Gun related homicides disproportionally affect people of Black and Hispanic races (1st and 2nd places respectively)

### 8. Finding a link between month and homicide rate

In [12]:
months = [each[2] for each in data]
homicide_rate_per_month = {}

for i, month in enumerate(months):
    if month not in homicide_rate_per_month:
        homicide_rate_per_month[month] = 0
    if intents[i] == 'Homicide':
        homicide_rate_per_month[month] += 1

total_population = sum(mapping[k] for k in mapping)
for k in homicide_rate_per_month:
    homicide_rate_per_month[k] = (homicide_rate_per_month[k]/total_population)*100000

homicide_rate_per_month

{'01': 0.9374958276216315,
 '02': 0.721762429324819,
 '03': 0.9212578299003661,
 '04': 0.9427980309591875,
 '05': 0.9862098207854278,
 '06': 1.037243527909405,
 '07': 1.083306419404423,
 '08': 1.0355865893664187,
 '09': 0.9828959436994553,
 '10': 0.9835587191166497,
 '11': 0.9673207213953843,
 '12': 1.0574581781338372}

### Findings:

Gun deaths are the more frequent during summer months and at the end of the year. The lowest rate is in February. 

### 10. Exploring:
#### - homicide rate by gender
#### - accidental rate by gender
#### - accidental rate by race

In [20]:
def calc_rate_intent(column_num, intent):
    column_lst = [each[column_num] for each in data]
    rate_dict = {}
    for i, item in enumerate(column_lst):
        if intents[i] == intent:
            if item in rate_dict:
                rate_dict[item] += 1
            else:
                rate_dict[item] = 1
    
    for key in rate_dict:
        rate_dict[key] = (rate_dict[key]/total_population)*1000000
    return rate_dict

homicide_rate_gender = calc_rate_intent(5,'Homicide')
accidental_rate_gender = calc_rate_intent(5, 'Accidental')
accidental_rate_race = calc_rate_intent(7, 'Accidental')

homicide_rate_gender

{'F': 17.805461582930455, 'M': 98.7634787932396}

In [21]:
accidental_rate_gender

{'F': 0.7224252047420135, 'M': 4.7090193391669795}

In [22]:
accidental_rate_race

{'Asian/Pacific Islander': 0.039766525031670476,
 'Black': 1.086951684198993,
 'Hispanic': 0.48051217746601826,
 'Native American/Native Alaskan': 0.07290529589139588,
 'White': 3.751308861320915}

### Findings:
1. Gun deaths are much more frequent among men despite the difference in intent (homicide or accidental).
2. Accidental gun death are more frequent among people of White race. People of Black race have the second greatest result.

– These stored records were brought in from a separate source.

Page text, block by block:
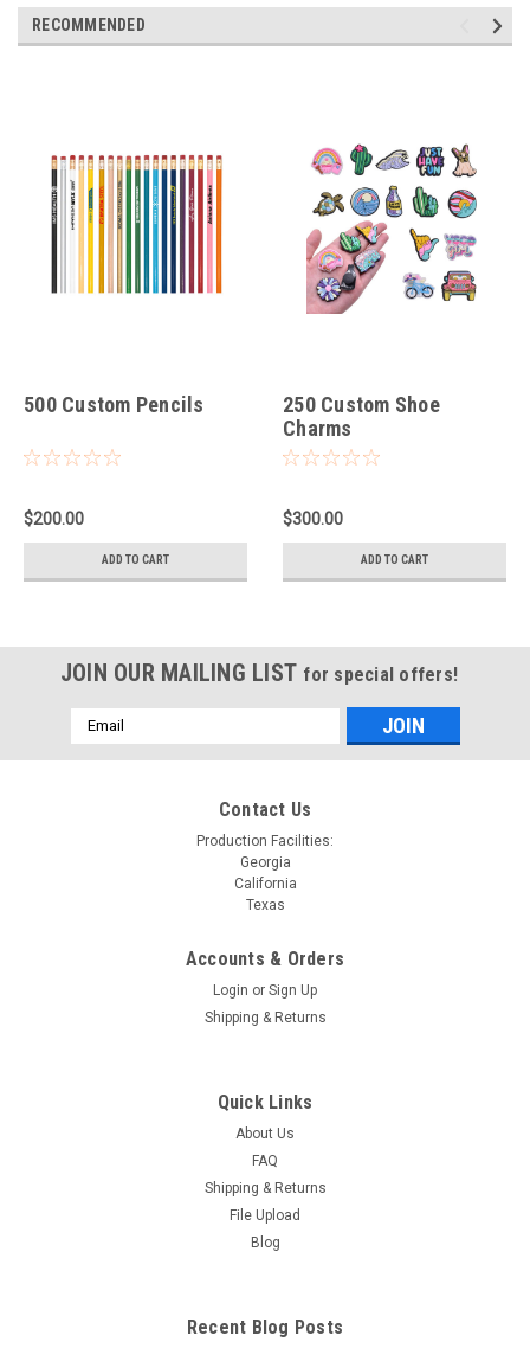
RECOMMENDED
500 Custom Pencils
$200.00
ADD TO CART
250 Custom Shoe
Charms
$300.00
ADD TO CART
JOIN OUR MAILING LIST for special offers!
Email
Address
Contact Us
Production Facilities:
Georgia
California
Texas
Accounts & Orders
Login or Sign Up
Shipping & Returns
Quick Links
About Us
FAQ
Shipping & Returns
File Upload
Blog
Recent Blog Posts
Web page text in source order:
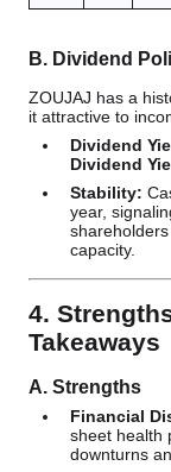
B. Dividend
ZOUJAJ has a
it attractive to
Dividend
Dividend
Stability:
year,
capacity.
4.
Takeaways
A. Strengths
Financial
sheet health
downturns
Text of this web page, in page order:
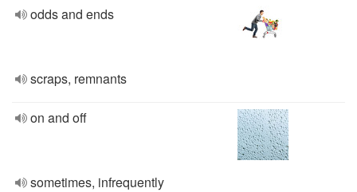
odds and ends
scraps, remnants
on and off
sometimes, infrequently
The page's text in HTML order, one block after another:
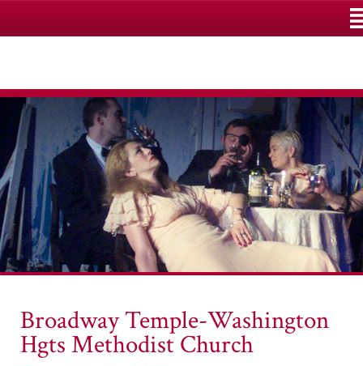
Broadway Temple-Washington
Hgts Methodist Church
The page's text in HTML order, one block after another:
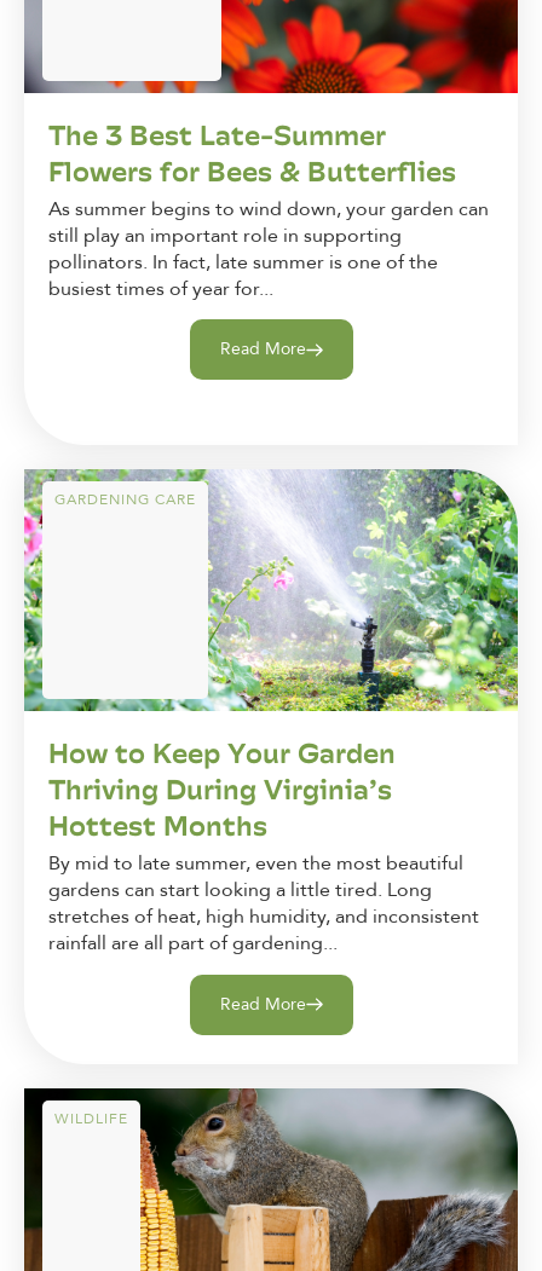
The 3 Best Late-Summer
Flowers for Bees & Butterflies
As summer begins to wind down, your garden can
still play an important role in supporting
pollinators. In fact, late summer is one of the
busiest times of year for...
Read More
GARDENING CARE
How to Keep Your Garden
Thriving During Virginia’s
Hottest Months
By mid to late summer, even the most beautiful
gardens can start looking a little tired. Long
stretches of heat, high humidity, and inconsistent
rainfall are all part of gardening...
Read More
WILDLIFE
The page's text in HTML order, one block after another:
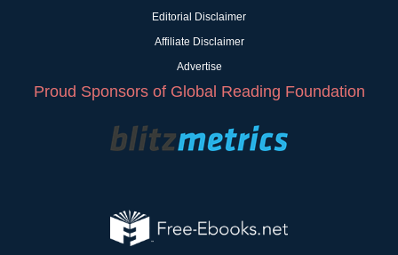
Editorial Disclaimer
Affiliate Disclaimer
Advertise
Proud Sponsors of Global Reading Foundation
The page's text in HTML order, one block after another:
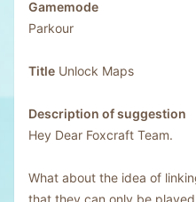
Gamemode
Parkour
Title Unlock Maps
Description of suggestion
Hey Dear Foxcraft Team.
What about the idea of
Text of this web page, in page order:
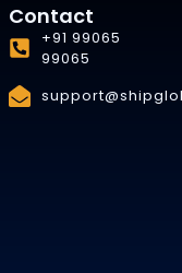
Contact
+91 99065
99065
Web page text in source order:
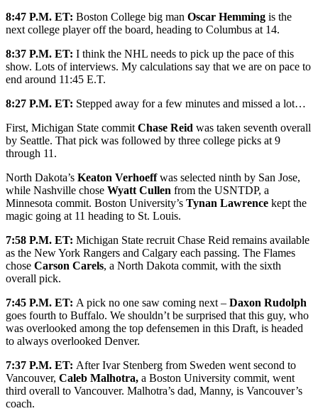
8:47 P.M. ET: Boston College big man Oscar Hemming is the
next college player off the board, heading to Columbus at 14.
8:37 P.M. ET: I think the NHL needs to pick up the pace of this
show. Lots of interviews. My calculations say that we are on pace to
end around 11:45 E.T.
8:27 P.M. ET: Stepped away for a few minutes and missed a lot…
First, Michigan State commitChase Reid was taken seventh overall
by Seattle. That pick was followed by three college picks at 9
through 11.
North Dakota’s Keaton Verhoeffwas selected ninth by San Jose,
while Nashville chose Wyatt Cullen from the USNTDP, a
Minnesota commit. Boston University’s Tynan Lawrence kept the
magic going at 11 heading to St. Louis.
7:58 P.M. ET: Michigan State recruit Chase Reid remains available
as the New York Rangers and Calgary each passing. The Flames
chose Carson Carels, a North Dakota commit, with the sixth
overall pick.
7:45 P.M. ET: A pick no one saw coming next – Daxon Rudolph
goes fourth to Buffalo. We shouldn’t be surprised that this guy, who
was overlooked among the top defensemen in this Draft, is headed
to always overlooked Denver.
7:37 P.M. ET: After Ivar Stenberg from Sweden went second to
Vancouver, Caleb Malhotra, a Boston University commit, went
third overall to Vancouver. Malhotra’s dad, Manny, is Vancouver’s
coach.

### 11. Exploring the correlation of:
#### - gun death rate and location
#### - gun death rate and education

In [16]:
def calc_rate(column_num):
    column_lst = [each[column_num] for each in data]
    rate_dict = {}
    for i, item in enumerate(column_lst):
            if item in rate_dict:
                rate_dict[item] += 1
            else:
                rate_dict[item] = 1
    
    for key in sorted(rate_dict):
        rate_dict[key] = (rate_dict[key]/total_population)*100000
    return rate_dict

gun_death_location = calc_rate(9)
gun_death_education = calc_rate(10)

In [17]:
gun_death_location

{'Farm': 0.15575222304070938,
 'Home': 20.044316942213502,
 'Industrial/construction': 0.08218415173211897,
 'NA': 0.45864058869859947,
 'Other specified': 4.556912380920839,
 'Other unspecified': 2.938414812131851,
 'Residential institution': 0.06727170484524256,
 'School/instiution': 0.2223611524687574,
 'Sports': 0.042417626700448505,
 'Street': 3.695304338567979,
 'Trade/service area': 1.1396423298659564}

### Findings:
Gun deaths are the most frequent at homes (20 cases per 100000 people)

In [18]:
gun_death_education

{'1': 7.231873964717873,
 '2': 14.225480166954322,
 '3': 7.184485522388465,
 '4': 4.29014527550005,
 '5': 0.4536697730696407,
 'NA': 0.017563548555654458}

#### Findings:

Gun deaths are the most frequent among people with High School education.